Up to and including the final line, retype each line of the records below, starting with the one that contains "the bench. From".

*** Given records Section Begins ***

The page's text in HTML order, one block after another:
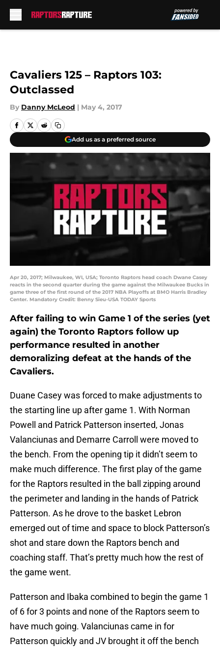
Cavaliers 125 – Raptors 103:
Outclassed
By Danny McLeod | May 4, 2017
Add us as a preferred source
Apr 20, 2017; Milwaukee, WI, USA; Toronto Raptors head coach Dwane Casey
reacts in the second quarter during the game against the Milwaukee Bucks in
game three of the first round of the 2017 NBA Playoffs at BMO Harris Bradley
Center. Mandatory Credit: Benny Sieu-USA TODAY Sports
After failing to win Game 1 of the series (yet
again) the Toronto Raptors follow up
performance resulted in another
demoralizing defeat at the hands of the
Cavaliers.
Duane Casey was forced to make adjustments to
the starting line up after game 1. With Norman
Powell and Patrick Patterson inserted, Jonas
Valanciunas and Demarre Carroll were moved to
the bench. From the opening tip it didn’t seem to
make much difference. The first play of the game
for the Raptors resulted in the ball zipping around
the perimeter and landing in the hands of Patrick
Patterson. As he drove to the basket Lebron
emerged out of time and space to block Patterson’s
shot and stare down the Raptors bench and
coaching staff. That’s pretty much how the rest of
the game went.
Patterson and Ibaka combined to begin the game 1
of 6 for 3 points and none of the Raptors seem to
have much going. Valanciunas came in for
Patterson quickly and JV brought it off the bench

*** Given records Section Ends ***

Answer to the exercise
the bench. From the opening tip it didn’t seem to
make much difference. The first play of the game
for the Raptors resulted in the ball zipping around
the perimeter and landing in the hands of Patrick
Patterson. As he drove to the basket Lebron
emerged out of time and space to block Patterson’s
shot and stare down the Raptors bench and
coaching staff. That’s pretty much how the rest of
the game went.
Patterson and Ibaka combined to begin the game 1
of 6 for 3 points and none of the Raptors seem to
have much going. Valanciunas came in for
Patterson quickly and JV brought it off the bench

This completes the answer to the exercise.